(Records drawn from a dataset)
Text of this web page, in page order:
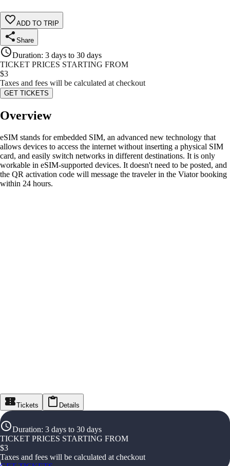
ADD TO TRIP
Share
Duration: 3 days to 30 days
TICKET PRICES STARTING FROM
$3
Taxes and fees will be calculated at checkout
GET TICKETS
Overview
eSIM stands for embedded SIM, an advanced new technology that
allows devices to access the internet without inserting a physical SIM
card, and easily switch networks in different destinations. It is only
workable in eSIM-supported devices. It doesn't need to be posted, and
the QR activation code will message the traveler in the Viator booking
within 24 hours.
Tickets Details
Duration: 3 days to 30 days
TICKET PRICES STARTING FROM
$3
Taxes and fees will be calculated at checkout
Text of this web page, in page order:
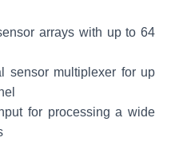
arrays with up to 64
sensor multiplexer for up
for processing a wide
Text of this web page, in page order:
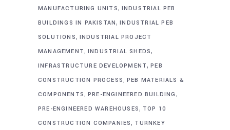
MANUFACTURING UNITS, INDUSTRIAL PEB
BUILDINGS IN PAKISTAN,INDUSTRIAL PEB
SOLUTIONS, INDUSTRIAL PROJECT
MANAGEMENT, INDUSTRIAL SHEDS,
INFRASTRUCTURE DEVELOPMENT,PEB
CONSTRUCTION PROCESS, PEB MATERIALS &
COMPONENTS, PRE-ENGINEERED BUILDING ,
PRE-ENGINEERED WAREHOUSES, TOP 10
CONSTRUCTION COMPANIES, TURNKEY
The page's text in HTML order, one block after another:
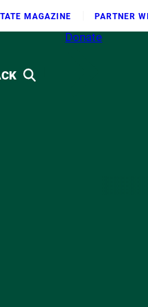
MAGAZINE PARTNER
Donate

• Task objective
Leave the pictures out. Extract exactly the lines running from the one with "CONSTRUCTION PROCESS, PEB MATERIALS &" through the last entry, both ends included.

• Response to the task
CONSTRUCTION PROCESS, PEB MATERIALS &
COMPONENTS, PRE-ENGINEERED BUILDING ,
PRE-ENGINEERED WAREHOUSES, TOP 10
CONSTRUCTION COMPANIES, TURNKEY
The page's text in HTML order, one block after another:
MAGAZINE PARTNER
Donate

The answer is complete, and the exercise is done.